For every filed note (sources + synthesis):

```
add_to_collection({ collectionId: <id from Step 1>, noteId: <id> })
```

`add_to_collection` is idempotent — safe to re-run without checking.

### Step 9 — Report back

Output to the user:

```
Research complete: <Topic>

  → <baseUrl>/app/vaults/<vaultId>/research/<topic-slug>

Rounds: <n>     Sources filed: <n>     Topic pages filed: <n>     Synthesis: <yes/no>

Key findings:
- <finding 1>
- <finding 2>
- <finding 3>

Related notes in vault: <n>
Open questions filed: <n>
```

Substitute `<baseUrl>` with `https://paper.farzai.com` — the setup page rewrites this placeholder at install time.

---

## Error Matrix

| Error code | Cause | Fix |
|---|---|---|
| `401` | OAuth grant expired/revoked | Reconnect at `/app/connections` |
| `429` (rate_limited) | Too many calls — `create_note` is capped at 60/min | Sleep 5s, retry once |
| `slug_taken` | Collection already exists | Resume or pick new topic-slug |
| `path_conflict` | Note already exists at that path | `read_note` then either skip (idempotent) or `update_note` |
| `path_invalid` | Path violates `[a-z0-9-_.]/...` schema | Re-slugify the source title |
| `research_session_full` | ≥ 25 active source notes for this topic | Stop adding sources; mention skipped sources in synthesis Open Questions |
| `revision_conflict` (update_note) | Stale `expectedRevisionId` | Re-read the note, retry once |
| `note_not_found` | Note id wrong (or deleted) | Re-resolve via `read_note({ idOrPath })` |
| `collection_not_found` | Collection id stale | Re-resolve via `list_collections` |

---

## Idempotency

Re-running `/paper-research <same-topic>` should be safe:

1. Step 1 returns `slug_taken` → ask user before continuing.
2. Step 5 returns `path_conflict` on already-filed sources → `read_note` then skip; do not duplicate.
3. Step 6 returns `path_conflict` on already-filed topic pages → `read_note` then skip (resolution will pick them up via Phase 1 backfill).
4. Step 7 returns `path_conflict` on the synthesis → use `update_note` to refresh (read first to get `expectedRevisionId`).
5. Step 8 is idempotent server-side (no error on duplicate).

The user can re-run mid-session if WebFetch errors out — only new sources will be filed.

---

## When Global Submission Is Available

If BOTH `paper-personal` AND `paper-global` MCP servers are bound, after Step 7 ask:

> "Want to submit the synthesis to the global vault as a PR? (y/n)"

On `y`, invoke `/paper-contribute` with the synthesis content.
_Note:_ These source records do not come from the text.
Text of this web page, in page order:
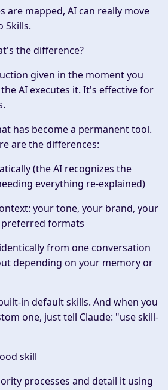
are mapped, AI can really move
Skills.
the difference?
given in the moment you
AI executes it. It's effective for
has become a permanent tool.
are the differences:
(the AI recognizes the
everything re-explained)
your tone, your brand, your
formats
from one conversation
depending on your memory or
in default skills. And when you
one, just tell Claude: "use skill-
skill
processes and detail it using
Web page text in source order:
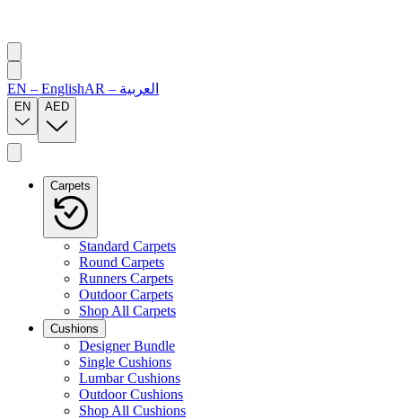
EN – EnglishAR – العربية
EN AED
Carpets
Standard Carpets
Round Carpets
Runners Carpets
Outdoor Carpets
Shop All Carpets
Cushions
Designer Bundle
Single Cushions
Lumbar Cushions
Outdoor Cushions
Shop All Cushions
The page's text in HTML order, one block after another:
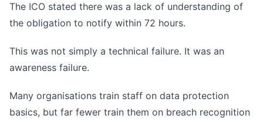
The ICO stated there was a lack of understanding of
the obligation to notify within 72 hours.
This was not simply a technical failure. It was an
awareness failure.
Many organisations train staff on data protection
basics, but far fewer train them on breach recognition

Source notes stay personal (raw evidence is not for the commons); only the curated synthesis is a candidate global contribution.
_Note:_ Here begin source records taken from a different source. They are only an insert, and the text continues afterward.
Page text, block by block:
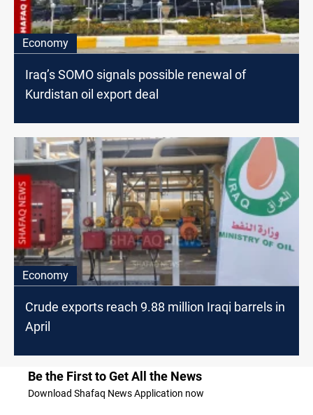
Economy
Iraq’s SOMO signals possible renewal of
Kurdistan oil export deal
Economy
Crude exports reach 9.88 million Iraqi barrels in
April
Be the First to Get All the News
Download Shafaq News Application now

If only `paper-personal` is bound, skip this prompt silently.

---

## Constraints

Always respect `references/program.md`:
- Max rounds per topic (default: 3)
- Max pages per session (default: 15)
- Source-preference rules
- Confidence-scoring rules

If a program constraint conflicts with completeness, respect the constraint and note what was left out in the synthesis's "Open Questions" section.

If the program file is missing or malformed, fall back to the defaults above and warn the user once at the start of the session.